_AIM OF THE TASK_. Find the lines in the records that carry the word "expand". Copy each one.

*** DATA FOR THIS EXERCISE Section Begins ***

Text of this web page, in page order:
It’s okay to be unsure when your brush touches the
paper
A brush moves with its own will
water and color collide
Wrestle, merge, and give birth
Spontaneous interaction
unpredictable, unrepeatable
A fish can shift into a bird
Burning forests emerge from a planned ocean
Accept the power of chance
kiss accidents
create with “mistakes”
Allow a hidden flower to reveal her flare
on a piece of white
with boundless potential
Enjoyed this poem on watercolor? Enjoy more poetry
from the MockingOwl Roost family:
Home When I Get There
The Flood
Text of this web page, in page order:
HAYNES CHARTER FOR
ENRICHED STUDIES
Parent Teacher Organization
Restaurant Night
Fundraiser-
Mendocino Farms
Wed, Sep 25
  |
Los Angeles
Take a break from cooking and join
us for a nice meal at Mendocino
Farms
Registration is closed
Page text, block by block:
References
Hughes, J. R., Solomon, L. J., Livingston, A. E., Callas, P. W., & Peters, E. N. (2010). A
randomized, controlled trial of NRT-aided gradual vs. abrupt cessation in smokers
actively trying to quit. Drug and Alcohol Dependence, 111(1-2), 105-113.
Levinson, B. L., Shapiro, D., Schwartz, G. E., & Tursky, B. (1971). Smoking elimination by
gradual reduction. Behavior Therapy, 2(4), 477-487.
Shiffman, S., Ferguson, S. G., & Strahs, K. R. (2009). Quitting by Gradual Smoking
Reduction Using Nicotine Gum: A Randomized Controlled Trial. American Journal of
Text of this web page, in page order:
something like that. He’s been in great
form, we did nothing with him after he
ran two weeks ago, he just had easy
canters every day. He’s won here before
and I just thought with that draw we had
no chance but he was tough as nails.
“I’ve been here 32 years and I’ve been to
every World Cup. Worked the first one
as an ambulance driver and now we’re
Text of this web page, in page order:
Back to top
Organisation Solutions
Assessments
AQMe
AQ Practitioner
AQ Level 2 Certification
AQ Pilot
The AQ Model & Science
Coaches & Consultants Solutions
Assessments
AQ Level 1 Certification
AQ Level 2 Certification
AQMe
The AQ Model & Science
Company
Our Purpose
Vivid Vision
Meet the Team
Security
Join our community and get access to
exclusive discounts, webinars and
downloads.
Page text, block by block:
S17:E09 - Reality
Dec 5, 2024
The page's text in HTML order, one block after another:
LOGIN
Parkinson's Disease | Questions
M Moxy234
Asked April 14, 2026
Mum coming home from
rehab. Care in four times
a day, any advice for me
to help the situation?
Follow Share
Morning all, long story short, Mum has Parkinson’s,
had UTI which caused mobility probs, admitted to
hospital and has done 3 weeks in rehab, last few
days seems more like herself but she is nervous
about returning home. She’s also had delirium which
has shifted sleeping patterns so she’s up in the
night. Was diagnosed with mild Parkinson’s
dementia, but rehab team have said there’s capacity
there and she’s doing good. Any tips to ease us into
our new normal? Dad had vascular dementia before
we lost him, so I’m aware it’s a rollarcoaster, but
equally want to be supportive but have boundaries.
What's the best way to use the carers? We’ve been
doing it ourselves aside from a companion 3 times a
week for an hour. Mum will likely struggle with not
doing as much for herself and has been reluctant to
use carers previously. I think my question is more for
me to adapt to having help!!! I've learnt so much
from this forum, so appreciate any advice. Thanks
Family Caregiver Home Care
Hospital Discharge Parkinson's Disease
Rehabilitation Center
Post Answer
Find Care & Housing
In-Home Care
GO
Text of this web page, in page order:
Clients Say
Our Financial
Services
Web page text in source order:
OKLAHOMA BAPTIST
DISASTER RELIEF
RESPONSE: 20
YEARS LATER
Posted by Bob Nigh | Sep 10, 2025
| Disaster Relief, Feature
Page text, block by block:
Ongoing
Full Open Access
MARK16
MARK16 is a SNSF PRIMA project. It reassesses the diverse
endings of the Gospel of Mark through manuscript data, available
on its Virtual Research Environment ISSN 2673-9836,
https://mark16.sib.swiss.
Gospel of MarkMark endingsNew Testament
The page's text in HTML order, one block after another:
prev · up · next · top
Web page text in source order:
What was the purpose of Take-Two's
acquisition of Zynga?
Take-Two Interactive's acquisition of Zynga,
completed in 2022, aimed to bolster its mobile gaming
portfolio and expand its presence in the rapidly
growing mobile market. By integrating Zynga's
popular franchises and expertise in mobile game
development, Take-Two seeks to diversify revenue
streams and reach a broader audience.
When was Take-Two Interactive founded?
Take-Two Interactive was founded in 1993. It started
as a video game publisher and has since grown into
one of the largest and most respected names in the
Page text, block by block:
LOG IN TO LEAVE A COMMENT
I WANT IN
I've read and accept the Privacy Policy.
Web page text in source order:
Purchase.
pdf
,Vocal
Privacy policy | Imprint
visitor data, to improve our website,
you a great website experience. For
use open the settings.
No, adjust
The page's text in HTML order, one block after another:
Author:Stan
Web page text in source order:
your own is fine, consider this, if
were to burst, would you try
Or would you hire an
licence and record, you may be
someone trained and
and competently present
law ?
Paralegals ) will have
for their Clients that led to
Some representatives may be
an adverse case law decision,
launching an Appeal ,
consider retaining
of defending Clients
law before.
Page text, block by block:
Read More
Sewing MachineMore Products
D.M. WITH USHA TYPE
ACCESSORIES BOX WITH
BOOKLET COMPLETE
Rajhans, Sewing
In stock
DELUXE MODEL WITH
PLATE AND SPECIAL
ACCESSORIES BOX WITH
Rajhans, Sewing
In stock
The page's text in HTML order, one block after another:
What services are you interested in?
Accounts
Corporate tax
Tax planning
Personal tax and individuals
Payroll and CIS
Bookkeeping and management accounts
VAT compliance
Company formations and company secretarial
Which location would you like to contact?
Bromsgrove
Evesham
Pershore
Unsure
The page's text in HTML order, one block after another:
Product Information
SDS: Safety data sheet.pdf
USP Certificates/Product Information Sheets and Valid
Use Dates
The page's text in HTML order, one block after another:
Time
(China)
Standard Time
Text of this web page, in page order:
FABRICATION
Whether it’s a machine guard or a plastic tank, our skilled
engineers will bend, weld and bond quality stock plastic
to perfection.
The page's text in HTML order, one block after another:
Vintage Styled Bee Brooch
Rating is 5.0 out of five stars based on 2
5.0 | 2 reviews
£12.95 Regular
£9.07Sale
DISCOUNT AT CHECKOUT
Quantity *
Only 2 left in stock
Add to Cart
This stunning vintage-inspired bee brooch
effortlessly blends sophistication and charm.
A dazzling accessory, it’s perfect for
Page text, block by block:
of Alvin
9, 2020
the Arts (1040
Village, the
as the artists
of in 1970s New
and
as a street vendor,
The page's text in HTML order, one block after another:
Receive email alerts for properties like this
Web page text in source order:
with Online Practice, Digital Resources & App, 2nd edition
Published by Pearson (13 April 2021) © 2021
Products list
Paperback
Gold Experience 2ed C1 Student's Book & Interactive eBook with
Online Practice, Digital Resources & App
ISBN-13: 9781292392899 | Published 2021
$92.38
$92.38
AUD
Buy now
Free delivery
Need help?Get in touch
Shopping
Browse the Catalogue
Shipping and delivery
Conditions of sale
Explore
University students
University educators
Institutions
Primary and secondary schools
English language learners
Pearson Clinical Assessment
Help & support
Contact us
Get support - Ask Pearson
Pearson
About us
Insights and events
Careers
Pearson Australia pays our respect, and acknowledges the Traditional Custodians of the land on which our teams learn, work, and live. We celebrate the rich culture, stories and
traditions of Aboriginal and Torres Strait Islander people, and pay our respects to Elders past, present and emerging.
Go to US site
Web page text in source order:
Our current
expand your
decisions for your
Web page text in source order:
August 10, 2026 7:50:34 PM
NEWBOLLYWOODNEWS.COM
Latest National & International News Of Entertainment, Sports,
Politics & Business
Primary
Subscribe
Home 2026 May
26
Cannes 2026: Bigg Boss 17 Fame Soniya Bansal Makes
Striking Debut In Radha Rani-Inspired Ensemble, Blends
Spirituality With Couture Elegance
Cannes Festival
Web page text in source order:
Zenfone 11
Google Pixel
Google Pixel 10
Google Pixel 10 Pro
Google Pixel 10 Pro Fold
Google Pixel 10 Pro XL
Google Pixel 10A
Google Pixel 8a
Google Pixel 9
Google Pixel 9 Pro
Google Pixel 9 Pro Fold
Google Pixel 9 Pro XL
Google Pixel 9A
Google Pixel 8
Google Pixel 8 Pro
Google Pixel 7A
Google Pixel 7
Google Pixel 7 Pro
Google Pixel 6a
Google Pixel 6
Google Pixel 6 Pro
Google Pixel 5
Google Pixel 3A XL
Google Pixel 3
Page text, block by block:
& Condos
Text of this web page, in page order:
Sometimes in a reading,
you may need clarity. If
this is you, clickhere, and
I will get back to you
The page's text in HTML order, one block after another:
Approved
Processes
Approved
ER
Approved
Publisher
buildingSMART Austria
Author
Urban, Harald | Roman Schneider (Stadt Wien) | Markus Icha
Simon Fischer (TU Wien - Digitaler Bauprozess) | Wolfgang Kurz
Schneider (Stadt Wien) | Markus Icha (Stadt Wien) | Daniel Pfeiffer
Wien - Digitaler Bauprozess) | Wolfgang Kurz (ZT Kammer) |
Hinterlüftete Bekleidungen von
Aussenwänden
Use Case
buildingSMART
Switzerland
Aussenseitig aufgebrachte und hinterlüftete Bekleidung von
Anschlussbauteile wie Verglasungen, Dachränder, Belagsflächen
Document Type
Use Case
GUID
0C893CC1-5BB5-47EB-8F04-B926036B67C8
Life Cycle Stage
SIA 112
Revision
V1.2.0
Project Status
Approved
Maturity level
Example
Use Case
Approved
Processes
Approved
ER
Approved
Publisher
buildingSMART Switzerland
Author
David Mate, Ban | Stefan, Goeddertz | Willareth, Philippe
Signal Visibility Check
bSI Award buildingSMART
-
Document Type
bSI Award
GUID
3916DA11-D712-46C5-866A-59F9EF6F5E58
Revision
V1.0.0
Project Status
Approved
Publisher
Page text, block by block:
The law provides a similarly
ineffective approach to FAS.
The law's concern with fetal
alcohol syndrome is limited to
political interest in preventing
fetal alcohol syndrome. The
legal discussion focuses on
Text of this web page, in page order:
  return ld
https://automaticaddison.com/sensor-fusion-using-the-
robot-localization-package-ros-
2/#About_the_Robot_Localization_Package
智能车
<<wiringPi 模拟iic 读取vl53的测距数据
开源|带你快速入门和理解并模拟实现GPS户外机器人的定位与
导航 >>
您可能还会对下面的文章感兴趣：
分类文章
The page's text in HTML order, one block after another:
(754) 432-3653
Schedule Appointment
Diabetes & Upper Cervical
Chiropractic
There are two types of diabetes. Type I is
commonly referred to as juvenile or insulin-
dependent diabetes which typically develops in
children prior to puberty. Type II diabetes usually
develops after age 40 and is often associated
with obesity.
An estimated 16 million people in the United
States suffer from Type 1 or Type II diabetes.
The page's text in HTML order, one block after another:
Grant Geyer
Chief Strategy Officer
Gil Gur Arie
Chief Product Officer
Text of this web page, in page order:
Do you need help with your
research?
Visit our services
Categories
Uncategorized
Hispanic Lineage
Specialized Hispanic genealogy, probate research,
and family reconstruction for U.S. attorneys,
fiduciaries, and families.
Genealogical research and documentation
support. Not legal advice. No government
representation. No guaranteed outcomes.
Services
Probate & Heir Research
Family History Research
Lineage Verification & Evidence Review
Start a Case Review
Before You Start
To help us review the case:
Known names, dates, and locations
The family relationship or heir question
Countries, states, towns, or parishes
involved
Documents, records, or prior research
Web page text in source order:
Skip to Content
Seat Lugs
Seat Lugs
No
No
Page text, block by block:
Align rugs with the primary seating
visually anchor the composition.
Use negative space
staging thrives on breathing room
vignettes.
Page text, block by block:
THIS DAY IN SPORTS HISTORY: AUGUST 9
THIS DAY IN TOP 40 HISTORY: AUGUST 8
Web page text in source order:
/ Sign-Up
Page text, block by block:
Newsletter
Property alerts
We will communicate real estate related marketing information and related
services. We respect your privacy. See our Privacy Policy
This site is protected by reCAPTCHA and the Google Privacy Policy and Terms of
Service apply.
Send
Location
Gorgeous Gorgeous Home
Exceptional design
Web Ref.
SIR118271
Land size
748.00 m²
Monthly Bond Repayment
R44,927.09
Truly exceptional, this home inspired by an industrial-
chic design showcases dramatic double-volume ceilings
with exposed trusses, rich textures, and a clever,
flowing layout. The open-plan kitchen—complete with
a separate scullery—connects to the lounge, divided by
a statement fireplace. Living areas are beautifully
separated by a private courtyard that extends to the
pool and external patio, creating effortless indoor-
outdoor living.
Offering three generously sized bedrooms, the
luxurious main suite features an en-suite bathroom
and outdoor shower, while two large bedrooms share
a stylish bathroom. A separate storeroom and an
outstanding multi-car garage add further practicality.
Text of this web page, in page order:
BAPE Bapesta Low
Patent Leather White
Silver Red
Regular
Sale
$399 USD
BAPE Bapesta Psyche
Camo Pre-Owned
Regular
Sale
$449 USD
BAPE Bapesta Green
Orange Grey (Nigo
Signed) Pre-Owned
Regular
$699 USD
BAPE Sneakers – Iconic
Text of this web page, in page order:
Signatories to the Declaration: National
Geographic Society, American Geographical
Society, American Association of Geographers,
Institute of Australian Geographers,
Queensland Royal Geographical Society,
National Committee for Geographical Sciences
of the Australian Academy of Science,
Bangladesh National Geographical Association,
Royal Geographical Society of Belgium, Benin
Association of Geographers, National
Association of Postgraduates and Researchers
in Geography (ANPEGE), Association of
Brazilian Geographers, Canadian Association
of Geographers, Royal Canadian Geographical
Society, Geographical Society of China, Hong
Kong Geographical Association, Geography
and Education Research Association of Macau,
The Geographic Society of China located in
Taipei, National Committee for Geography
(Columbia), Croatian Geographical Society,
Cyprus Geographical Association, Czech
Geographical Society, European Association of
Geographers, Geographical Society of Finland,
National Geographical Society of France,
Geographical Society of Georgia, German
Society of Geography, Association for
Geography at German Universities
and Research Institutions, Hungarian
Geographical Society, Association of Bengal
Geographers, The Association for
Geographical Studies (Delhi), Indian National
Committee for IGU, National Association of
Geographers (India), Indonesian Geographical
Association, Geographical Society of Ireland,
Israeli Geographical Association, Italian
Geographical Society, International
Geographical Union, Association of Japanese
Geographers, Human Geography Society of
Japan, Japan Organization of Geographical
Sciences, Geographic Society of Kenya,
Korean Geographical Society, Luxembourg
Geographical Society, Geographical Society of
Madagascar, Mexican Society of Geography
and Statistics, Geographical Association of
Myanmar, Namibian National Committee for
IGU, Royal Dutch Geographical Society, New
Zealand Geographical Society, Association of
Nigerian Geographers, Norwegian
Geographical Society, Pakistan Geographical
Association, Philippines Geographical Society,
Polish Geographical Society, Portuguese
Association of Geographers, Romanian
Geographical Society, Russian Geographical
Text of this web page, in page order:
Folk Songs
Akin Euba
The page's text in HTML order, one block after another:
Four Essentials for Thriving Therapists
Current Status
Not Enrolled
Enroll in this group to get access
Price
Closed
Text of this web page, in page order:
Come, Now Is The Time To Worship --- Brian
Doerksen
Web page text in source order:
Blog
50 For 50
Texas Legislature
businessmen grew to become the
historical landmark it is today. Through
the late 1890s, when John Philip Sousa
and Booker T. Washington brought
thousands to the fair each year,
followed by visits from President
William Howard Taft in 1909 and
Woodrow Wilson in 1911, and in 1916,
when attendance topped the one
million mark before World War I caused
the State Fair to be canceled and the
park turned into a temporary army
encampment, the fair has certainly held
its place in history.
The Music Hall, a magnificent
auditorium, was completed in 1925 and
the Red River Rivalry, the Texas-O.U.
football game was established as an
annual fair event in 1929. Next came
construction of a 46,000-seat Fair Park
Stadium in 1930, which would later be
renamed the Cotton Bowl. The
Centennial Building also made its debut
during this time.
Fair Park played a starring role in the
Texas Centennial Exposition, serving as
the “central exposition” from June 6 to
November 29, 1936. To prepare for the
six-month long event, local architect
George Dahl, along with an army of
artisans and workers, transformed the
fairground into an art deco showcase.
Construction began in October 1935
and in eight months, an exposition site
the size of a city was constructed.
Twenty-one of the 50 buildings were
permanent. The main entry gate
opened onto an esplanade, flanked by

*** DATA FOR THIS EXERCISE Section Ends ***

_REPLY TO THE EXERCISE_.
portfolio and expand its presence in the rapidly
expand your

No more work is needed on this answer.